Fragen und Antworten zum Datenschutz

Der Bundesrat hat eine einzige Vorlage vorgeschlagen, damit sich das Parlament nicht mehrmals mit ähnlichen Änderungen der Datenschutzgesetzgebung befassen muss. Der Nationalrat hat jedoch nun beschlossen, das Geschäft in zwei Etappen aufzuteilen. In einer ersten Etappe soll nur die Schengen-relevante EU-Richtlinie 2016/680 zum Datenschutz in Strafsachen umgesetzt werden. Erst in einer zweiten Etappe soll danach die Totalrevision des Datenschutzgesetzes beraten werden. Diese Revision wird auch der EU-Datenschutz-Grundverordnung und der revidierten Datenschutz-Konvention 108 des Europarates Rechnung tragen. Dabei muss ein Teil der Anpassungen der ersten Etappe wieder aufgehoben und in die Totalrevision integriert werden.

Die EU-Richtlinie 2016/680 hat einen spezifischen Geltungsbereich. Sie regelt Datenbearbeitungen durch Behörden zum Zweck der Strafverfolgung, Strafvollstreckung und der Abwehr von Gefahren für die öffentliche Sicherheit. Es handelt sich dabei um eine Weiterentwicklung des Schengen-Besitzstands, welche die Schweiz aufgrund des Schengen-Assoziierungsabkommens übernehmen muss.

Die Datenschutz-Grundverordnung regelt allgemein den Schutz von Daten, die von privaten Personen oder Behörden der EU-Mitgliedstaaten bearbeitet werden. Anders als die EU-Richtlinie 2016/680 zum Datenschutz in Strafsachen ist die EU-Datenschutz-Grundverordnung keine Weiterentwicklung des Schengen-Besitzstandes und ist für die Schweiz nicht direkt verbindlich. Allerdings gilt die EU-Datenschutz-Grundverordnung auch für Unternehmen in der Schweiz, wenn sie Personen in der EU Waren oder Dienstleistungen anbieten oder wenn sie das Verhalten von Personen in der EU beobachten. Zudem ist es für die Schweiz wichtig, dass sie von der EU weiterhin als Drittstaat mit einem angemessenen Datenschutzniveau anerkannt wird. Die Revision des Datenschutzrechts ist für die Schweiz aber auch unabhängig von den Entwicklungen in der EU notwendig: das Datenschutzgesetz DSG muss dem Internetzeitalter angepasst werden. Ziel ist den Schutz der persönlichen Daten zu verbessern und zeitgemäss zu machen.

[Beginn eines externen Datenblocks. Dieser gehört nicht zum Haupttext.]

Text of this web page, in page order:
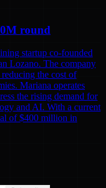
round
startup co-founded
Lozano. The company
the cost of
Mariana operates
the rising demand for
and AI. With a current
of $400 million in
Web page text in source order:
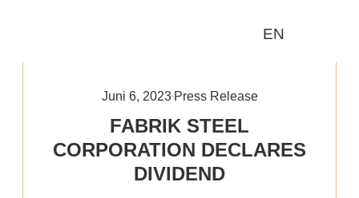
EN
Juni 6, 2023Press Release
FABRIK STEEL
CORPORATION DECLARES
DIVIDEND
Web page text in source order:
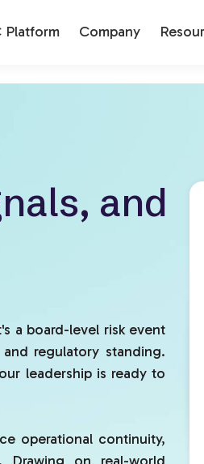
Platform Company
and
a board-level risk event
regulatory standing.
leadership is ready to
operational continuity,
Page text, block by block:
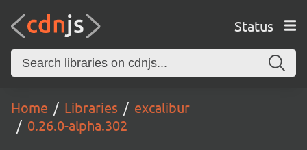
Status
Home Libraries
excalibur
0.26.0-alpha.302
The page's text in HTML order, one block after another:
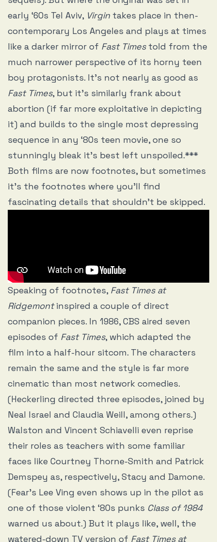
early ‘60s Tel Aviv, Virgin takes place in then-
contemporary Los Angeles and plays at times
like a darker mirror of Fast Times told from the
much narrower perspective of its horny teen
boy protagonists. It’s not nearly as good as
Fast Times, but it’s similarly frank about
abortion (if far more exploitative in depicting
it) and builds to the single most depressing
sequence in any ‘80s teen movie, one so
stunningly bleak it’s best left unspoiled.***
Both films are now footnotes, but sometimes
it’s the footnotes where you’ll find
fascinating details that shouldn't be skipped.
Speaking of footnotes, Fast Times at
Ridgemontinspired a couple of direct
companion pieces. In 1986, CBS aired seven
episodes of Fast Times, which adapted the
film into a half-hour sitcom. The characters
remain the same and the style is far more
cinematic than most network comedies.
(Heckerling directed three episodes, joined by
Neal Israel and Claudia Weill, among others.)
Walston and Vincent Schiavelli even reprise
their roles as teachers with some familiar
faces like Courtney Thorne-Smith and Patrick
Demspey as, respectively, Stacy and Damone.
(Fear’s Lee Ving even shows up in the pilot as
one of those violent ‘80s punks Class of 1984
warned us about.) But it plays like, well, the
watered-down TV version of Fast Times at
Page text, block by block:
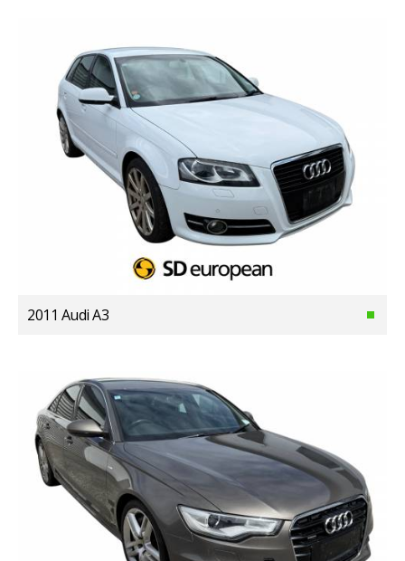
2011 Audi A3
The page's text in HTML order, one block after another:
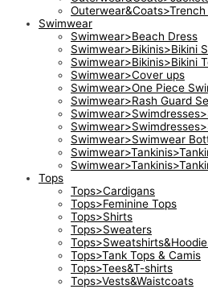
Swimwear
Swimwear>Beach Dress
Swimwear>Bikinis>Bikini
Swimwear>Bikinis>Bikini
Swimwear>Cover ups
Swimwear>One Piece
Swimwear>Rash Guard
Swimwear>Swimwear
Tops
Tops>Cardigans
Tops>Feminine Tops
Tops>Shirts
Tops>Sweaters
Tops>Tank Tops & Camis
Tops>Tees&T-shirts
Tops>Vests&Waistcoats
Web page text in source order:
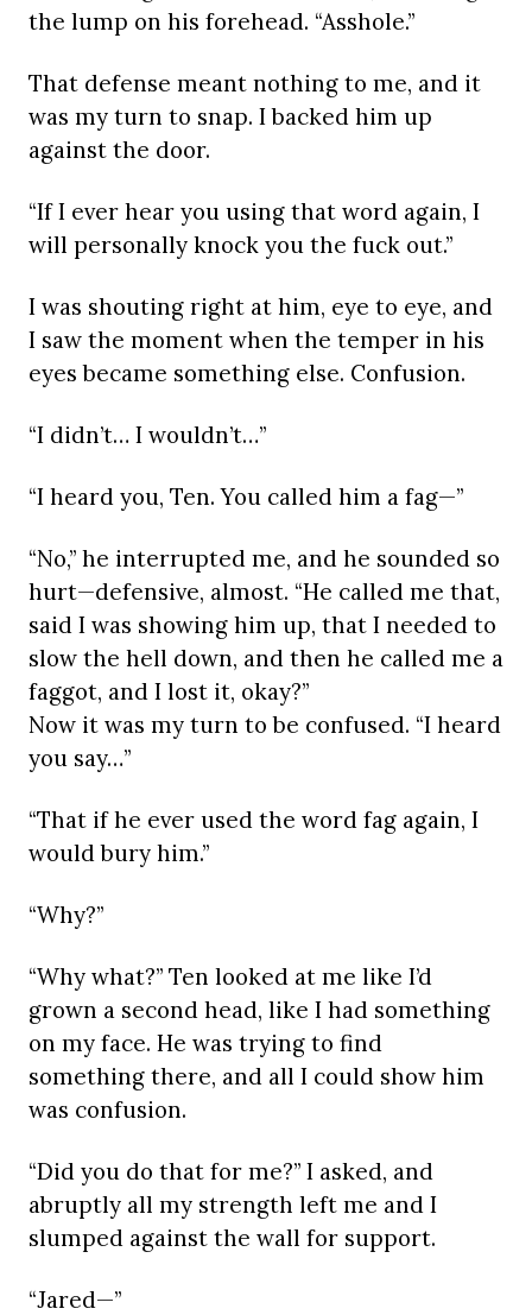
the lump on his forehead. “Asshole.”
That defense meant nothing to me, and it
was my turn to snap. I backed him up
against the door.
“If I ever hear you using that word again, I
will personally knock you the fuck out.”
I was shouting right at him, eye to eye, and
I saw the moment when the temper in his
eyes became something else. Confusion.
“I didn’t… I wouldn’t…”
“I heard you, Ten. You called him a fag—”
“No,” he interrupted me, and he sounded so
hurt—defensive, almost. “He called me that,
said I was showing him up, that I needed to
slow the hell down, and then he called me a
faggot, and I lost it, okay?”
Now it was my turn to be confused. “I heard
you say…”
“That if he ever used the word fag again, I
would bury him.”
“Why?”
“Why what?” Ten looked at me like I’d
grown a second head, like I had something
on my face. He was trying to find
something there, and all I could show him
was confusion.
“Did you do that for me?” I asked, and
abruptly all my strength left me and I
slumped against the wall for support.
“Jared—”
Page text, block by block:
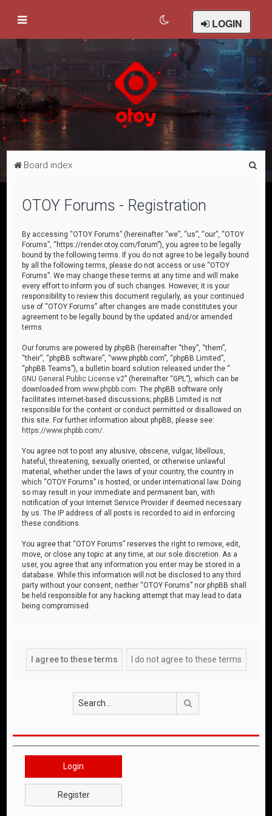
LOGIN
Board index
OTOY Forums - Registration
By accessing “OTOY Forums” (hereinafter “we”, “us”, “our”, “OTOY
Forums”, “https://render.otoy.com/forum”), you agree to be legally
bound by the following terms. If you do not agree to be legally bound
by all the following terms, please do not access or use “OTOY
Forums”. We may change these terms at any time and will make
every effort to inform you of such changes. However, it is your
responsibility to review this document regularly, as your continued
use of “OTOY Forums” after changes are made constitutes your
agreement to be legally bound by the updated and/or amended
terms.
Our forums are powered by phpBB (hereinafter “they”, “them”,
“their”, “phpBB software”, “www.phpbb.com”, “phpBB Limited”,
“phpBB Teams”), a bulletin board solution released under the “
GNU General Public License v2” (hereinafter “GPL”), which can be
downloaded fromwww.phpbb.com . The phpBB software only
facilitates internet-based discussions; phpBB Limited is not
responsible for the content or conduct permitted or disallowed on
this site. For further information about phpBB, please see:
https://www.phpbb.com/
You agree not to post any abusive, obscene, vulgar, libellous,
hateful, threatening, sexually oriented, or otherwise unlawful
material, whether under the laws of your country, the country in
which “OTOY Forums” is hosted, or under international law. Doing
so may result in your immediate and permanent ban, with
notification of your Internet Service Provider if deemed necessary
by us. The IP address of all posts is recorded to aid in enforcing
these conditions.
You agree that “OTOY Forums” reserves the right to remove, edit,
move, or close any topic at any time, at our sole discretion. As a
user, you agree that any information you enter may be stored in a
database. While this information will not be disclosed to any third
party without your consent, neither “OTOY Forums” nor phpBB shall
be held responsible for any hacking attempt that may lead to data
being compromised.
Login
Register
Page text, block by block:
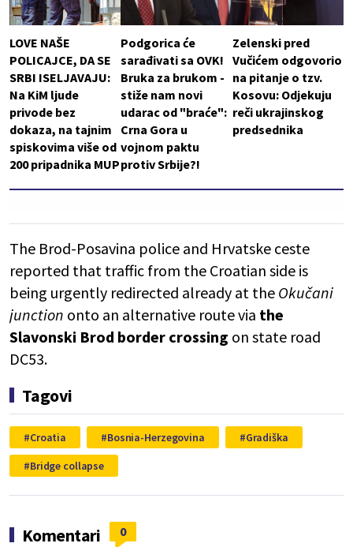
LOVE NAŠE
POLICAJCE, DA SE
SRBI ISELJAVAJU:
Na KiM ljude
privode bez
dokaza, na tajnim
spiskovima više od
200 pripadnika MUP
Podgorica će
sarađivati sa OVK!
Bruka za brukom -
stiže nam novi
udarac od "braće":
Crna Gora u
vojnom paktu
protiv Srbije?!
Zelenski pred
Vučićem odgovorio
na pitanje o tzv.
Kosovu: Odjekuju
reči ukrajinskog
predsednika
The Brod-Posavina police and Hrvatske ceste
reported that traffic from the Croatian side is
being urgently redirected already at the Okučani
junction onto an alternative route via the
Slavonski Brod border crossing on state road
DC53.
Tagovi
Croatia Bosnia-Herzegovina
Gradiška
Bridge collapse
Komentari 0

Bis heute haben rund 50 Staaten die Datenschutz-Konvention 108 des Europarats ratifiziert, darunter auch die Schweiz. Es ist das erste verbindliche völkerrechtliche Instrument im Bereich des Datenschutzes und datiert aus dem Jahr 1981. Der Europarat hat nun auch diese Konvention dem digitalen Zeitalter angepasst. Mit der Ratifizierung der revidierten Konvention kann die Schweiz gegenüber ihren internationalen Vertragspartnern ein gutes Datenschutzniveau behalten und stärkt damit den Wirtschaftsstandort Schweiz. Mit der Totalrevision des Datenschutzgesetzes DSG sollen die Anforderungen der neuen Konvention 108 erfüllt werden. Inhaltlich sind sie den neuen EU-Datenschutzbestimmungen und den Bestrebungen der Schweiz sehr ähnlich.

Im Zentrum der Revision des Datenschutzgesetzes DSG steht der Schutz für die Bürgerinnen und Bürger: sie sollen grundsätzlich die Hoheit über ihre eigenen Daten behalten. Eine strengere Informationspflicht bei der Beschaffung von Personendaten und eine Meldepflicht beim Verlust von Personendaten sollen zu mehr Transparenz führen. Weiter wird der Datenschutz an die neuen technologischen Entwicklungen angepasst: verschiedene Vorschriften zu Profiling und automatisierten Einzelentscheidungen sowie zum Datenschutz durch Technik sollen den Schutz der persönlichen Daten weiter erhöhen.